6) P.S. I noticed the definition of a canonical splice junction is missing from the manual and the paper. Is the exact definition written down somewhere?

tommycarstensen commented 6 years ago

@favilaco Does your --genomeDir exist? Have you tried with the --limitGenomeGenerateRAM flag? I think the latter will solve your problem.

alexdobin commented 6 years ago

Hi Tommy,

interesting observations, I will look into it carefully on Monday. Would you mind starting a new thread, or is it too much work to copy the graphs and text. Also, ideally, such interesting topics should go to the google-group https://groups.google.com/forum/#!forum/rna-star while GitHub "issues" are more about technical issues.

Cheers Alex

alexdobin commented 6 years ago

Hi @favilaco

I think you need to reduce --genomeChrBinNbits. According to the formula log2[GenomeLength/NumberOfReferences]=log2[MeanTranscriptLength]~log2(2000)~11 So I would try --genomeChrBinNbits 11.

Cheers Alex

favilaco commented 6 years ago

Hi @tommycarstensen and @alexdobin

The folder itself exists:

-bash-4.2$ readlink -f gencode.v27.transcripts.fa 
/user/data/Francisco/GENCODE27_GRCh38.p10/gencode.v27.transcripts.fa

I also incorporated the two parameters you mentioned and finally it worked!

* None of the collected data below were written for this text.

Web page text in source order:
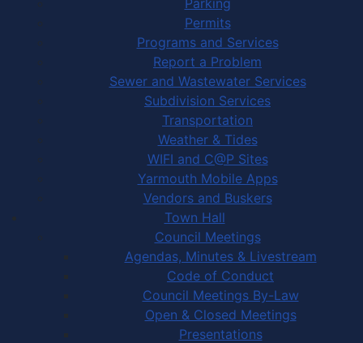
Permits
Programs and Services
Report a Problem
Sewer and Wastewater Services
Subdivision Services
Transportation
Weather & Tides
WIFI and C@P Sites
Yarmouth Mobile Apps
Vendors and Buskers
Town Hall
Council Meetings
Agendas, Minutes & Livestream
Code of Conduct
Council Meetings By-Law
Open & Closed Meetings
Presentations
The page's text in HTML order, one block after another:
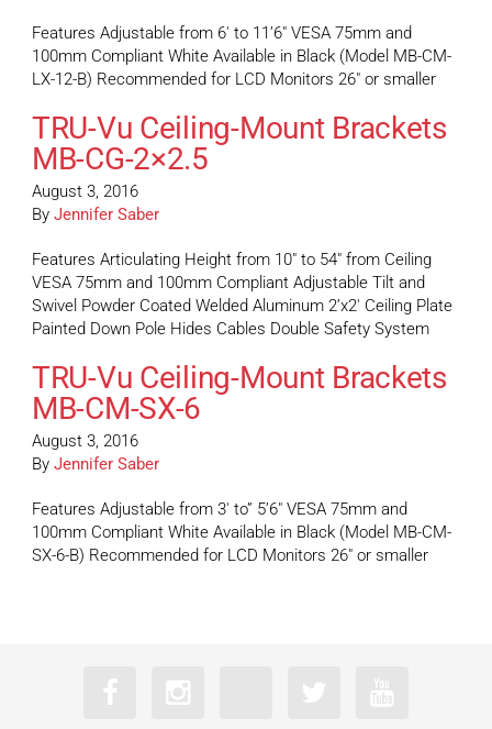
Features Adjustable from 6′ to 11’6″ VESA 75mm and
100mm Compliant White Available in Black (Model MB-CM-
LX-12-B) Recommended for LCD Monitors 26″ or smaller
TRU-Vu Ceiling-Mount Brackets
MB-CG-2×2.5
August 3, 2016
By Jennifer Saber
Features Articulating Height from 10″ to 54″ from Ceiling
VESA 75mm and 100mm Compliant Adjustable Tilt and
Swivel Powder Coated Welded Aluminum 2’x2′ Ceiling Plate
Painted Down Pole Hides Cables Double Safety System
TRU-Vu Ceiling-Mount Brackets
MB-CM-SX-6
August 3, 2016
By Jennifer Saber
Features Adjustable from 3′ to” 5’6″ VESA 75mm and
100mm Compliant White Available in Black (Model MB-CM-
SX-6-B) Recommended for LCD Monitors 26″ or smaller
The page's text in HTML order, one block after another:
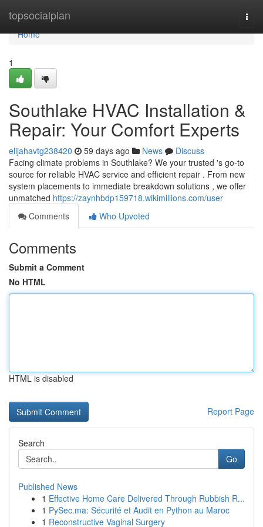
topsocialplan
Home
Home
1
Southlake HVAC Installation &
Repair: Your Comfort Experts
elijahavtg238420 59 days ago News
Discuss
Facing climate problems in Southlake? We your trusted 's go-to
source for reliable HVAC service and efficient repair . From new
system placements to immediate breakdown solutions , we offer
unmatched https://zaynhbdp159718.wikimillions.com/user
Comments
Who Upvoted
Comments
Submit a Comment
No HTML
HTML is disabled
Report Page
Search
Go
Published News
1 Effective Home Care Delivered Through Rubbish R...
1 PySec.ma: Sécurité et Audit en Python au Maroc
1 Reconstructive Vaginal Surgery

This is the final command:

STAR --runMode genomeGenerate --genomeDir /user/data/Francisco/GENCODE27_GRCh38.p10/ --genomeFastaFiles /user/data/Francisco/GENCODE27_GRCh38.p10/gencode.v27.transcripts.fa --genomeChrBinNbits 11 --limitGenomeGenerateRAM 124544990592

Thanks a lot for your help! ;)

Best, Francisco

tommycarstensen commented 6 years ago

@alexdobin I am happy to create a new separate thread on Google Groups. I will do so before Monday. I agree that this is no longer technical and appropriate for GitHub.